Das Anlegen einer PDA erfolgt durch einen Anästhesisten. Die Gebärende sitzt dabei auf dem Bett oder liegt zusammengekrümmt in der Seitenposition, um die Wirbelsäule optimal zugänglich zu machen. Nach einer lokalen Betäubung der Haut wird mit einer speziellen Nadel der Periduralkänal aufgesucht und ein dünner Kunststoffkatheter eingelegt. Die Nadel wird anschließend entfernt; der Katheter verbleibt mit einem Pflaster fixiert auf dem Rücken. Das Einlegen dauert in der Regel 10 bis 20 Minuten; die Schmerzlinderung setzt nach etwa 10 bis 20 Minuten ein.
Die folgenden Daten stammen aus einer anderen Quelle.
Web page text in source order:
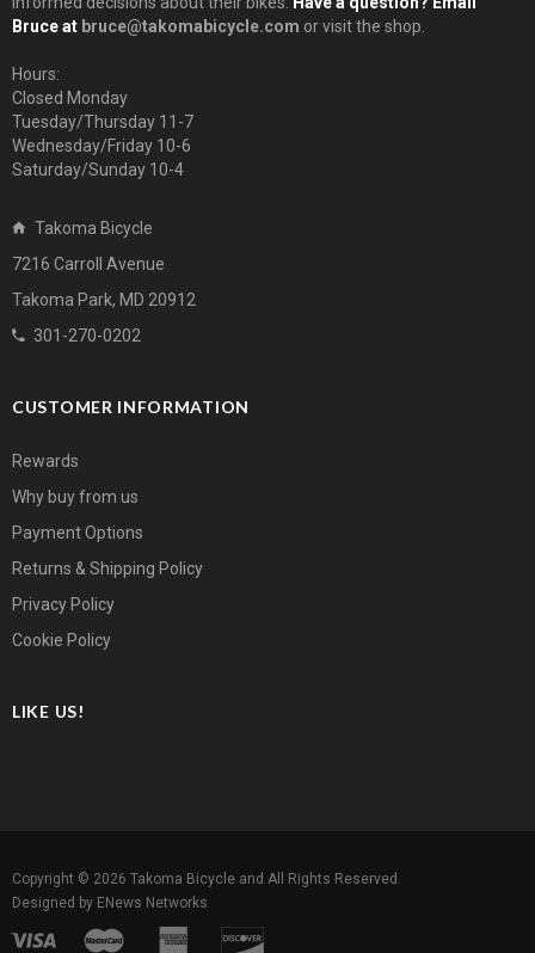
Bruce at bruce@takomabicycle.com or visit the shop.
Hours:
Closed Monday
Tuesday/Thursday 11-7
Wednesday/Friday 10-6
Saturday/Sunday 10-4
Takoma Bicycle
7216 Carroll Avenue
Takoma Park, MD 20912
301-270-0202
CUSTOMER INFORMATION
Rewards
Why buy from us
Payment Options
Returns & Shipping Policy
Privacy Policy
Cookie Policy
LIKE US!
Copyright © 2026 Takoma Bicycle and All Rights Reserved.
Designed by ENews Networks
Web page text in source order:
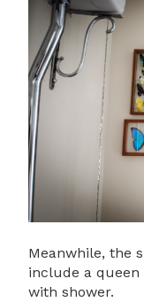
Meanwhile, the
include a
with shower.
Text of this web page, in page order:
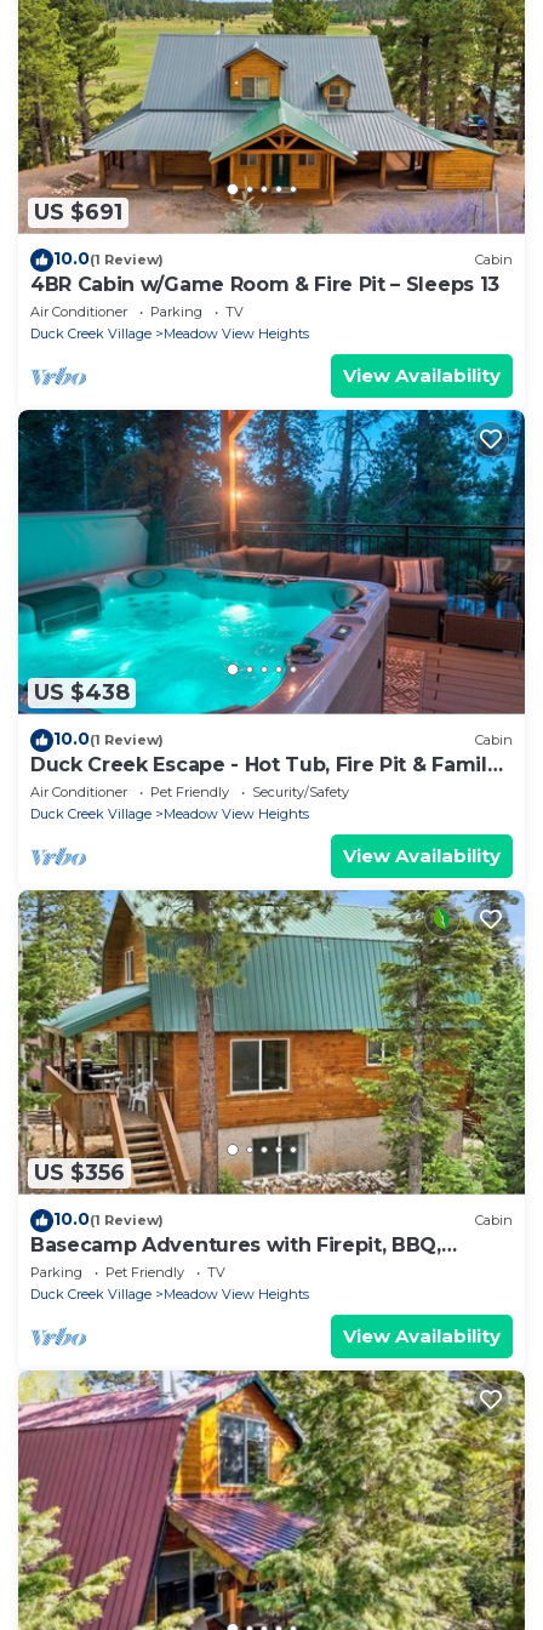
US $691
10.0(1 Review) Cabin
4BR Cabin w/Game Room & Fire Pit – Sleeps 13
Air Conditioner Parking
TV
Duck Creek Village
Meadow View Heights
View Availability
US $438
10.0(1 Review) Cabin
Duck Creek Escape - Hot Tub, Fire Pit & Family
Fun
Air Conditioner Pet Friendly
Security/Safety
Duck Creek Village
Meadow View Heights
View Availability
US $356
10.0(1 Review) Cabin
Basecamp Adventures with Firepit, BBQ,
Sleeps up to 15
Parking Pet Friendly
TV
Duck Creek Village
Meadow View Heights
View Availability
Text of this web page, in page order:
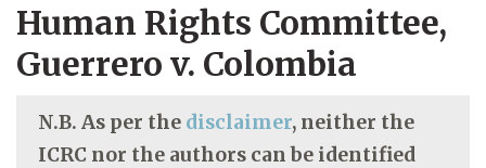
Human Rights Committee,
Guerrero v. Colombia
N.B. As per the disclaimer, neither the
ICRC nor the authors can be identified

Vorteile der PDA bei der Geburt

  • Effektive Schmerzlinderung bis hin zur vollständigen Schmerzfreiheit
  • Erhalt des Bewusstseins und aktiver Teilnahme an der Geburt
  • Dosierung kann flexibel angepasst werden
  • Im Falle eines Not-Kaiserschnitts kann der bereits liegende Katheter genutzt werden
  • Reduzierung von Geburtsangst und Stress

Mögliche Risiken und Nebenwirkungen

Die PDA gilt als sicheres Verfahren, kann jedoch in seltenen Fällen Nebenwirkungen verursachen:

  • Blutdruckabfall: Häufigste Nebenwirkung; wird durch Infusionen und Lagerung behandelt
  • Kopfschmerzen: Entstehen, wenn die äußere Rückenmarkshäute (Dura) versehentlich punktiert wird (sogenannte postpunktionelle Kopfschmerzen)
  • Taubheitsgefühl oder Schwäche in den Beinen: Meist vorübergehend
  • Jückreiz: Besonders bei Verwendung von Opioiden
  • Verlangsamter Geburtsfortschritt: In manchen Fällen möglich
  • Infektionen oder Nervenschäden: Sehr selten

Schwerwiegende Komplikationen sind äußerst selten und werden durch sorgfältige Überwachung minimiert.

PDA und das Neugeborene

Studien zeigen, dass die bei der PDA verwendeten Medikamente in der Regel nur in sehr geringen Mengen in den Mütterlichen Blutkreislauf und kaum über die Plazenta zum Kind gelangen. Das Neugeborene wird dadurch in aller Regel nicht beeinträchtigt. Die Überwachung des kindlichen Herzschlags mittels CTG (Kardiotokografie) erfolgt während der gesamten Geburt.

Alternativen zur PDA

Es gibt verschiedene andere Methoden zur Schmerzlinderung unter der Geburt, die allein oder in Kombination eingesetzt werden können:

  • Lachgas (Distickstoffmonoxid)
  • Opioid-Injektionen (z.B. Pethidin)
  • TENS (transkutane elektrische Nervenstimulation)
  • Wassergeburt / Entspannungsbad
  • Atemtechniken, Hypnobirthing und Entspannungsverfahren
  • Homöopathie (wissenschaftlich nicht belegt)

Quellen

  1. Deutsche Gesellschaft für Anästhesiologie und Intensivmedizin (DGAI): Leitlinie zur geburtshilflichen Anästhesie, 2021.
  2. Anim-Somuah M, Smyth RMD, Cyna AM, Cuthbert A. Epidural versus non-epidural or no analgesia for pain management in labour. Cochrane Database of Systematic Reviews. 2018;(5):CD000331.
  3. Simmons SW, Taghizadeh N, Dennis AT, Hughes D, Cyna AM. Combined spinal-epidural versus epidural analgesia in labour. Cochrane Database of Systematic Reviews. 2012;(10):CD003401.